Speaking of Shakespeare Orange County, fans of the Troubadour Theater Company - usually based at Burbank's Falcon Theatre - should note that the Troubies are venturing to Garden Grove under SOC auspices this weekend (Thursday-Saturday) for a rendition of their ever-popular "A Midsummer's Saturday Night Fever Dream," a mashup of the Bard and disco. Then the Troubies will trek to La Mirada Theatre the following weekend (August 1-3) for another round of "Abbamemnon," their hilarious but occasionally sobering blend of Abba and "Agamemnon," which closed in Burbank on July 13.

Both of these venues are much larger than the Falcon, and some of the comic intensity might not extend to the back rows. But considering how hard it can be to snag Troubies tickets in Burbank, those who failed to do so should consider making a trip (or trips) to Greater LA's southeastern precincts.

SUMMER FARE AT THE BIG INDOOR HOUSES: Center Theatre Group is going in the opposite direction from the classics this summer, diving into the shallow end of the pool. At the Ahmanson is the Queen spectacle "We Will Rock You" -- a decade after its US premiere in Las Vegas. At the Taper is the comIc monologue "Buyer & Cellar."

I enjoyed occasional moments in the first act of "We Will Rock You," which uses high technology to poke fun at a future society's obsession with high technology, before it degenerates in the second act into a more basic form of Queen idolatry.

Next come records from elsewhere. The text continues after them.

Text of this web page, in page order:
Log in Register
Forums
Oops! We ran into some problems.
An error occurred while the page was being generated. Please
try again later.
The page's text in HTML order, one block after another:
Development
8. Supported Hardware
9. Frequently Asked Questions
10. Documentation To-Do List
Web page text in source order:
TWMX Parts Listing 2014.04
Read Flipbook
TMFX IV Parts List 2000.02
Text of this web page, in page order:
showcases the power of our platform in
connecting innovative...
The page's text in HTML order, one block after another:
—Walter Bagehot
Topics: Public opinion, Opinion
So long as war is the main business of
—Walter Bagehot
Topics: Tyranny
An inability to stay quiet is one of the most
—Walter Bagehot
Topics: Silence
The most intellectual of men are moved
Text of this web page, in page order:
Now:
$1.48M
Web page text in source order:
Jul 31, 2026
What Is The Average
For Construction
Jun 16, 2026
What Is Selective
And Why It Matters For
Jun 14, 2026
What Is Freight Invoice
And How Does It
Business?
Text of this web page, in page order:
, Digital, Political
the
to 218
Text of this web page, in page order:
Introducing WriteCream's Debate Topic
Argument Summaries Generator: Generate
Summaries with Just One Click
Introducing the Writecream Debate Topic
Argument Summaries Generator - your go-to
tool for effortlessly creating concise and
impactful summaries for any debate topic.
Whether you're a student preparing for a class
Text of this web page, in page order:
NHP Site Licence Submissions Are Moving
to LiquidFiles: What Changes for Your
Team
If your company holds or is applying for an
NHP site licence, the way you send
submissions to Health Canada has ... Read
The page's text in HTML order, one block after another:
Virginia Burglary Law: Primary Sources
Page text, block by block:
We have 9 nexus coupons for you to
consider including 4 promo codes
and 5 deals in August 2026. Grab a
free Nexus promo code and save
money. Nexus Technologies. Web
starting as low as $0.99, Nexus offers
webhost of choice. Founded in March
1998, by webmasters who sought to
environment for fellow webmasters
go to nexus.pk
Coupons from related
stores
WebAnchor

Jonathan Tolins' "Buyer & Cellar" has a few good (albeit snide) laughs in its fictional account of a struggling LA actor (Michael Urie) who's hired by Barbra Streisand to operate a "shopping mall" in her Malibu home's basement. But it's truly depressing to think that this is CTG's current idea of what passes for an LA-set play - just as "I'll Eat You Last", the Geffen's solo show with Bette Midler as Sue Mengers last fall, was Geffen Playhouse's rare nod toward local content.

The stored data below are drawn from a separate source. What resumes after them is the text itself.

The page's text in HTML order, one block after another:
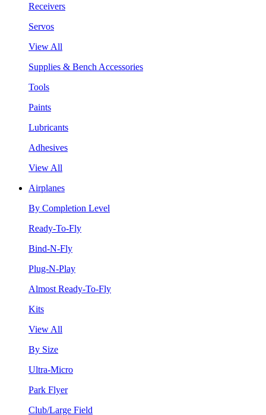
Receivers
Servos
View All
Supplies & Bench Accessories
Tools
Paints
Lubricants
Adhesives
View All
Airplanes
By Completion Level
Ready-To-Fly
Bind-N-Fly
Plug-N-Play
Almost Ready-To-Fly
Kits
View All
By Size
Ultra-Micro
Park Flyer
Club/Large Field
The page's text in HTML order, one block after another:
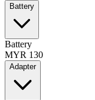
Battery
Battery
MYR 130
Adapter
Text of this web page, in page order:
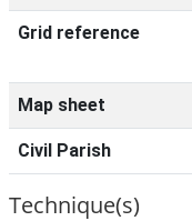
Grid reference
Map sheet
Civil Parish
Technique(s)
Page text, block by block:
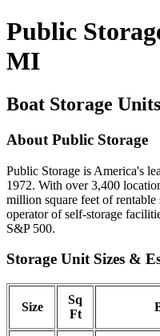
Public
MI
Boat Storage Units
About Public Storage
Public Storage is America's
1972. With over 3,400
million square feet of rentable
operator of self-storage
S&P 500.
Storage Unit Sizes &
Size
Sq
Ft
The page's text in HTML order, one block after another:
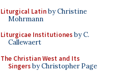
Liturgical Latinby Christine
Mohrmann
Liturgicae Institutionesby C.
Callewaert
The Christian West and Its
Singersby Christopher Page
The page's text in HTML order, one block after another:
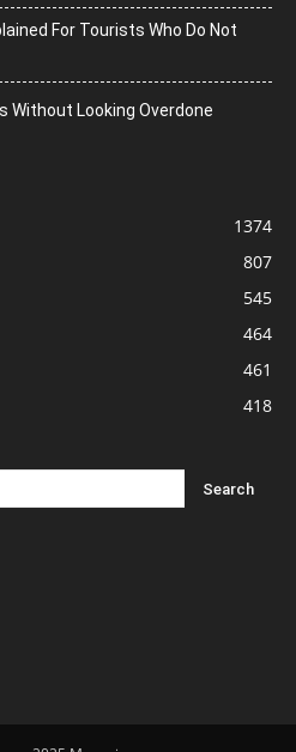
For Tourists Who Do Not
Without Looking Overdone
1374
807
545
464
461
418
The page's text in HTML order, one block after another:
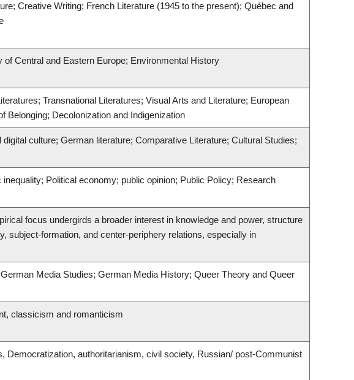
Creative Writing; French Literature (1945 to the present); Québec and
Central and Eastern Europe; Environmental History
Transnational Literatures; Visual Arts and Literature; European
Belonging; Decolonization and Indigenization
culture; German literature; Comparative Literature; Cultural Studies;
Political economy; public opinion; Public Policy; Research
focus undergirds a broader interest in knowledge and power, structure
subject-formation, and center-periphery relations, especially in
Media Studies; German Media History; Queer Theory and Queer
classicism and romanticism
authoritarianism, civil society, Russian/ post-Communist
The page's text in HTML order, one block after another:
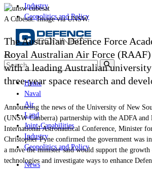
Industry
Geopolitics and Policy
Home
Naval
Air
Land
Joint-Capabilities
Industry
Geopolitics and Policy
News
A Cubesat. Image via UNSW.
The Australian Defence Force
Royal Australian Air Force (RAAF)
with a leading Australian
three-year space research and
Announcing the news of the University of New
(UNSW Canberra) partnership with the ADFA and
International Astronautical Conference, Minister
Christopher Pyne confirmed the government was
a move the minister said would support the growth
technologies and investigate ways to enhance
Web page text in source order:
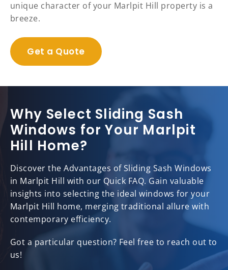
unique character of your Marlpit Hill property is a
breeze.
Get a Quote
Why Select Sliding Sash
Windows for Your Marlpit
Hill Home?
Discover the Advantages of Sliding Sash Windows
in Marlpit Hill with our Quick FAQ. Gain valuable
insights into selecting the ideal windows for your
Marlpit Hill home, merging traditional allure with
contemporary efficiency.
Got a particular question? Feel free to reach out to
us!
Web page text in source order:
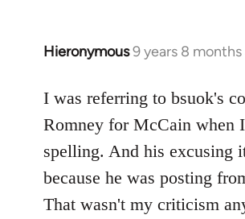
Hieronymous9 years 8 months
In
to
Welcome
libcom.org
I was referring to bsuok's
Romney for McCain when
spelling. And his excusing
because he was posting
That wasn't my criticism
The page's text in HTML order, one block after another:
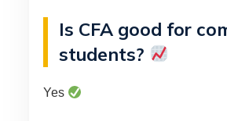
Is CFA good for
students?
Yes
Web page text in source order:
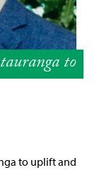
to
to uplift and
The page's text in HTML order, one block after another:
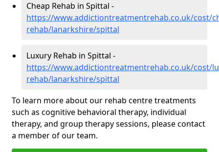
Cheap Rehab in Spittal -
https://www.addictiontreatmentrehab.co.uk/cost/
rehab/lanarkshire/spittal
Luxury Rehab in Spittal -
https://www.addictiontreatmentrehab.co.uk/cost/
rehab/lanarkshire/spittal
To learn more about our rehab centre treatments
such as cognitive behavioral therapy, individual
therapy, and group therapy sessions, please contact
a member of our team.
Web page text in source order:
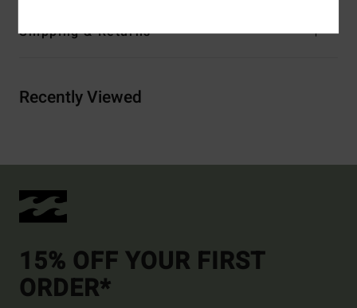
Shipping & Returns
Recently Viewed
15% OFF YOUR FIRST
ORDER*
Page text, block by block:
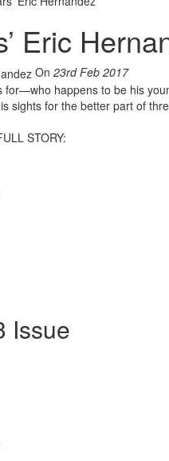
Eric
On 23rd Feb 2017
for—who happens to be his
sights for the better part of
STORY:
Issue
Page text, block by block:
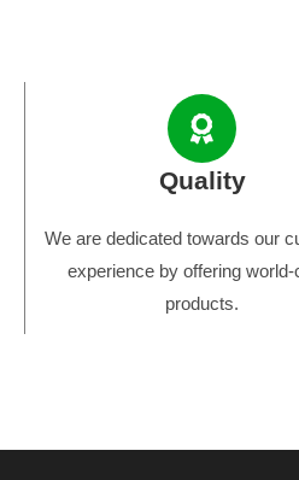
Quality
We are dedicated towards our
experience by offering world-
products.
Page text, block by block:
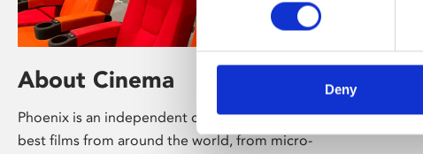
Deny
About Cinema
Phoenix is an independent cinema screening the
best films from around the world, from micro-
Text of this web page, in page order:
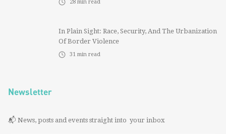
28 min read
In Plain Sight: Race, Security, And The Urbanization
Of Border Violence
31 min read
Newsletter
📬 News, posts and events straight into your inbox
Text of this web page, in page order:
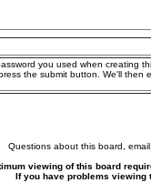
you used when creating
the submit button. We'll then
Questions about this board, email:
viewing of this board
If you have problems viewing
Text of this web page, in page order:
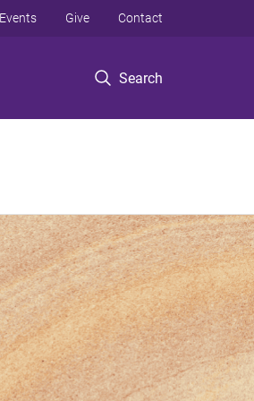
Search
Events Give Contact
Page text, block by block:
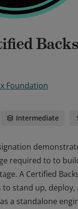
Foundation
Intermediate
required to to
A Certified
to stand up, deploy,
a standalone
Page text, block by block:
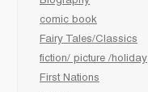
comic book
Fairy Tales/Classics
fiction/ picture /holiday
First Nations
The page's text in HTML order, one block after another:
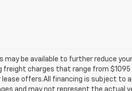
may be available to further reduce
freight charges that range from
lease offers.All financing is subject to
and may not represent the actual
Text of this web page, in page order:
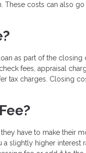
costs can also
as part of the
fees, appraisal
tax charges. Closing
have to make their
slightly higher interest
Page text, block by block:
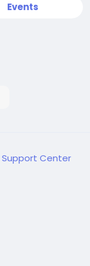
Events
Support Center

By the way, the fictional actor in "Buyer & Cellar" was fired from a job at Disneyland, but he consoles himself with the thought he'll have more time "to do LA theater - which is exactly as tragic as it sounds. I dreamed of working at the Taper or the Geffen, but that's like a totally closed whatever."

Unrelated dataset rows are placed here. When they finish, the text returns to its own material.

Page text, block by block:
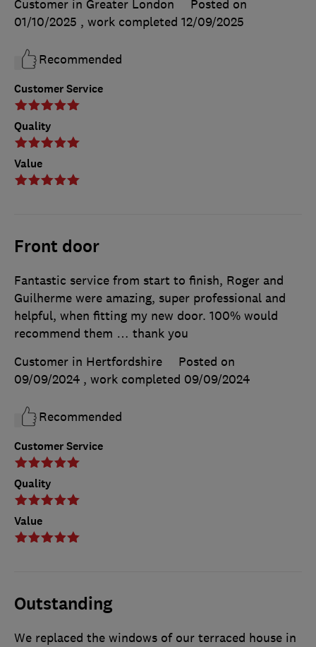
Customer Service
Quality
Value
Customer in Greater London
Posted on
01/10/2025 , work completed 12/09/2025
Recommended
Front door
Customer Service
Quality
Value
Fantastic service from start to finish, Roger and
Guilherme were amazing, super professional and
helpful, when fitting my new door. 100% would
recommend them … thank you
Customer in Hertfordshire
Posted on
09/09/2024 , work completed 09/09/2024
Recommended
Outstanding
We replaced the windows of our terraced house in
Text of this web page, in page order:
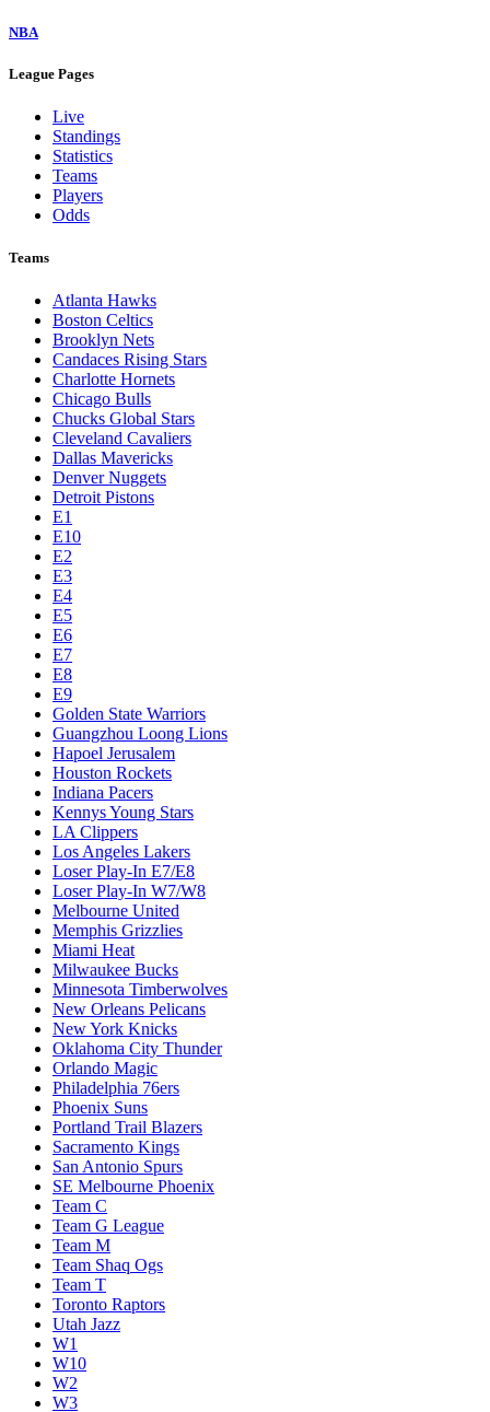
NBA
League Pages
Live
Standings
Statistics
Teams
Players
Odds
Teams
Atlanta Hawks
Boston Celtics
Brooklyn Nets
Candaces Rising Stars
Charlotte Hornets
Chicago Bulls
Chucks Global Stars
Cleveland Cavaliers
Dallas Mavericks
Denver Nuggets
Detroit Pistons
E1
E10
E2
E3
E4
E5
E6
E7
E8
E9
Golden State Warriors
Guangzhou Loong Lions
Hapoel Jerusalem
Houston Rockets
Indiana Pacers
Kennys Young Stars
LA Clippers
Los Angeles Lakers
Loser Play-In E7/E8
Loser Play-In W7/W8
Melbourne United
Memphis Grizzlies
Miami Heat
Milwaukee Bucks
Minnesota Timberwolves
New Orleans Pelicans
New York Knicks
Oklahoma City Thunder
Orlando Magic
Philadelphia 76ers
Phoenix Suns
Portland Trail Blazers
Sacramento Kings
San Antonio Spurs
SE Melbourne Phoenix
Team C
Team G League
Team M
Team Shaq Ogs
Team T
Toronto Raptors
Utah Jazz
W1
W10
W2
W3
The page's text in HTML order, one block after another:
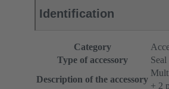
Identification
Category
Type of accessory
Seal
Description of the accessory
+ 2
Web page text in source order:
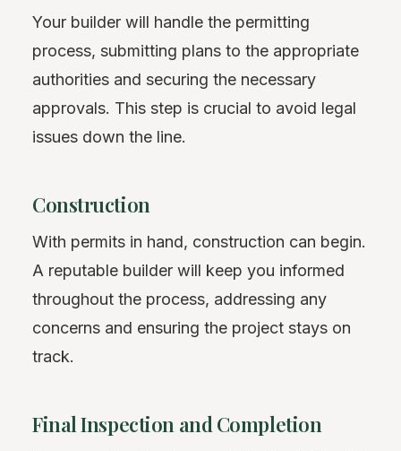
Your builder will handle the permitting
process, submitting plans to the appropriate
authorities and securing the necessary
approvals. This step is crucial to avoid legal
issues down the line.
Construction
With permits in hand, construction can begin.
A reputable builder will keep you informed
throughout the process, addressing any
concerns and ensuring the project stays on
track.
Final Inspection and Completion
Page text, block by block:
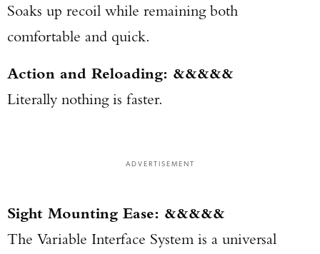
Soaks up recoil while remaining both
comfortable and quick.
Action and Reloading: &&&&&
Literally nothing is faster.
ADVERTISEMENT
Sight Mounting Ease: &&&&&
The Variable Interface System is a universal

I'm not sure what Tolins meant by "as tragic as it sounds" - it could be interpreted as a cheap and uninformed gag about the quality and quantity of LA theater or as a more pointed remark about the financial compensation received by most LA theater actors. But if that follow-up line meant that the Taper and the Geffen don't take nearly enough advantage of the vast LA talent pool and LA subject matter, then that's one of the boldest, truest lines spoken at the Taper in years.

By the way, while the Ahmanson is presenting the flashy "We Will Rock You," the very un-flashy but Tony-winning musical "Once" is making its debut at the Pantages - and after seeing it from Row U, I can hardly think of a less appropriate venue for it.

"Once" is a small-scale musical that belongs in a much more intimate theater. I couldn't see facial features, and sometimes I couldn't tell who was speaking. Throughout most of its unnecessarily prolonged length, the entire top half of the view of the Pantages stage is occupied by a brick wall, which is inhabited by people only, well, once -- and even then the two actors who briefly move into that part of our visual field barely move a muscle. The lethargy of this experience made me yearn for a dose of the technological overkill on display in "We Will Rock You" or the Pantages' recent "Ghost."

"Once" is not enough, but seeing it at the Pantages made me hope to eventually see it in one of LA theater's fine midsize or small venues. The tragedy of winning a Tony and consequently having to adapt to inappropriately large houses, in an attempt to maximize profits, strikes again.